Und das Augsburger länger bleiben als erwartet, ist ungewöhnlich für die Liga, aber nicht für den Verein. Philipp Max und Alfred Finnbogason sind immer noch da, obwohl erster absurd hohe Vorlagenzahlen für einen Linksverteidiger aufweist und letzterer sich bei einer EM und WM in den Notiz-Block der Scouts spielen durfte... Ernsthaft, dass Augsburg einen Spieler, der sich bei der WM als Torschütze präsentieren durfte, ein Jahr danach immer noch unter Vertrag hat, ist nicht selbstverständlich. Und das liegt auch an der Verletzungsanfälligkeit des Isländers, aber das kann nicht der einzige Grund sein...

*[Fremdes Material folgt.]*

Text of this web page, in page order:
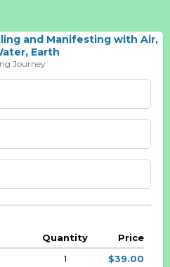
and Manifesting with Air,
Earth
Journey
Quantity
Price
1 $39.00

Aber auf der übernächsten Seite wird diese Wagenburg-Mentalität immer wieder aufgebrochen. Also gerade in der letzten Saison. Und das nicht nur wegen der heftigen Klatsche zum Saisonausklang, die hier bereits als Warnsignal erwähnt worden ist...
Martin Hinteregger, Caiuby und Marvin Friedrich sind die bekanntesten Beispiele. Alle 3 wollten nach dem Ende ihrer (bei Hinteregger und Cauiby vom Spieler durch ihr Verhalten erzwungene) Leihe zu anderen Vereinen auf gar keinen Fall zurück. Das steht in einem krassen Widerspruch zu der Loyalität eines Baiers und passt damit so gar nicht zu dem Bild, dass der Verein sonst so abgibt.

Und das ist am Ende (wo Michael Gregoritsch, Max und Finnbogason eventuell noch weg wollen) die entscheidende Frage für die Augsburger Saison: Wird es dieses Jahr mehr Ausfälle, extreme Interviews, Streiks und Streitigkeiten geben? Dann steigt Augsburg doch ab. Oder kehrt man zurück zu der Einheit, die man jahrelang präsentiert hat? Dann landet man im gesicherten Mittelfeld.

Welche Variante am Ende zutrifft, kann halt keiner wirklich vorhersagen.